Hi everyone,
Looking to connect a CO2 detector (Meawow MHO-H411) with home assistant. It is a Bluetooth device.
I guess the way to do it is to be able to retrieve the Bluetooth encryption key, but none of the usual approaches worked.
Any suggestions? Did anyone managed to connect such device to HA?
Thank you!
Did you connect it? I try now, but i don’t know how
Hi! Still not able to connect…
Anyone had any luck since?
My 2 cents here:
Well, I guess I was not the only one I purchased this thing on Aliexpress a couple of years ago; and now wanted to add it to HA nowadays… of course without luck! 
I don’t think this thing is quite similar to the typical Xiaomi Mija ones (or maybe pretty similar somehow, but starting with the fact is not recognizable at Mi Home is not a good start… ), and it seems no HA integration for … Meawow? (Sounds like a …cat? 
anyways… ) sounds very unlikely to exists for now (for some reason some meawow stuff works in MiHome and have PVVX support mmphmm)… so I guess we are on uncharted waters here.
Just warn you people: I’m super noob here, just took this for learning some BT stuff… hope the info here will be useful somehow…
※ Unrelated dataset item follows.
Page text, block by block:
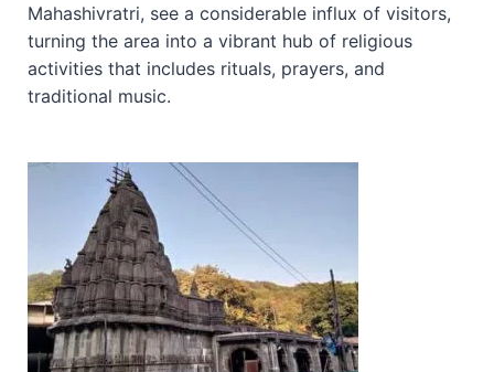
Mahashivratri, see a considerable influx of visitors,
turning the area into a vibrant hub of religious
activities that includes rituals, prayers, and
traditional music.

Took a little look with nRF connect and found several interesting characteristics that allows me to read temperature, humidity and CO2 levels (only when CO2 reading is enabled).
Service
ebe0ccb0-7a0a-4b0c-8a1a-6ff2997da3a6
Characteristic
ebe0ccc1-7a0a-4b0c-8a1a-6ff2997da3a6
That gives us a 7 byte data, little endian (surprise! No encryption!).
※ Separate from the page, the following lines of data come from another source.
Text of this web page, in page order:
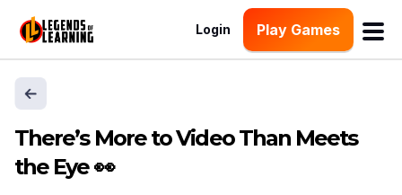
Login Play Games
There’s More to Video Than Meets
the Eye 👀
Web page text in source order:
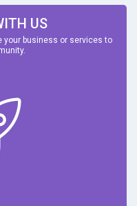
US
your business or services to
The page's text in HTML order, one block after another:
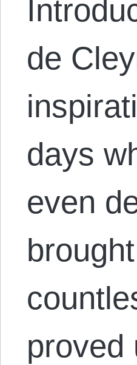
de
days
even
proved
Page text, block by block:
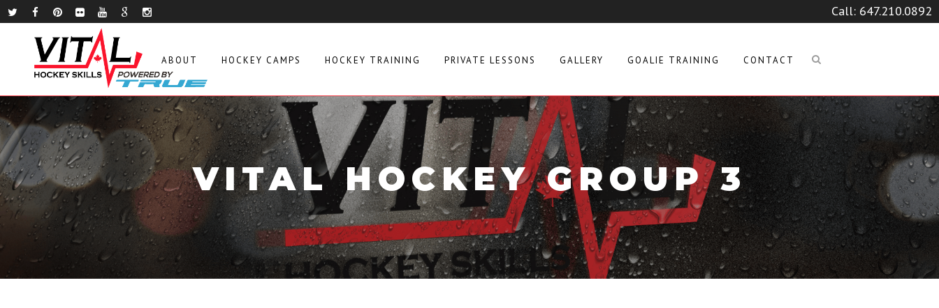
Call: 647.210.0892
ABOUT HOCKEY CAMPS HOCKEY TRAINING PRIVATE LESSONS GALLERY GOALIE TRAINING CONTACT
VITAL HOCKEY GROUP 3

00 Temperature - uint16 (2 bytes), multipied by 100.
02 Humidity - uint8 (1 byte)
03 Unknown - uint16 (2 bytes), (battery perhaps? ... or hour?)
05 CO2 - uint16 (2 bytes), [0xFF 0xFF] if CO2 reading disabled
Some example data:
c2 06 3c 71 0f c7 01
'temp': 1730, 'humidity': 60, 'unknown': 3953, 'co2': 455
Made a proof of concept with python + bleak (kudos to ChatGPT) and it actually do the readings, so nice to hear.
import asyncio
from bleak import BleakClient
ADDRESS = "A4:C1:38:B7:12:BA" # That's my MHO-H411 MAC
CHAR_UUID = "ebe0ccc1-7a0a-4b0c-8a1a-6ff2997da3a6"
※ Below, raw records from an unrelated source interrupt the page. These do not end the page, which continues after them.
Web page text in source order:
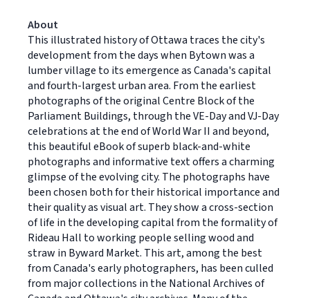
About
This illustrated history of Ottawa traces the city's
development from the days when Bytown was a
lumber village to its emergence as Canada's capital
and fourth-largest urban area. From the earliest
photographs of the original Centre Block of the
Parliament Buildings, through the VE-Day and VJ-Day
celebrations at the end of World War II and beyond,
this beautiful eBook of superb black-and-white
photographs and informative text offers a charming
glimpse of the evolving city. The photographs have
been chosen both for their historical importance and
their quality as visual art. They show a cross-section
of life in the developing capital from the formality of
Rideau Hall to working people selling wood and
straw in Byward Market. This art, among the best
from Canada's early photographers, has been culled
from major collections in the National Archives of

def decode_payload(b: bytes):
if len(b) < 7:
return None
temp_raw = int.from_bytes(b[0:2], "little", signed=True)
temp_c = temp_raw / 100.0
humidity = b[2]
unknown = int.from_bytes(b[3:5], "little", signed=False)
co2_ppm = int.from_bytes(b[5:7], "little", signed=False)
return {
"temperature_c": temp_c,
"humidity_pct": humidity,
"co2_ppm": co2_ppm,
"unknown": unknown,
"raw_hex": b.hex(" "),
}
def handle_notify(_, data: bytearray):
print("Raw data:", data.hex(" "))
out = decode_payload(data)
print(out)
async def main():
async with BleakClient(ADDRESS) as client:
print("Connected:", client.is_connected)
await client.start_notify(CHAR_UUID, handle_notify)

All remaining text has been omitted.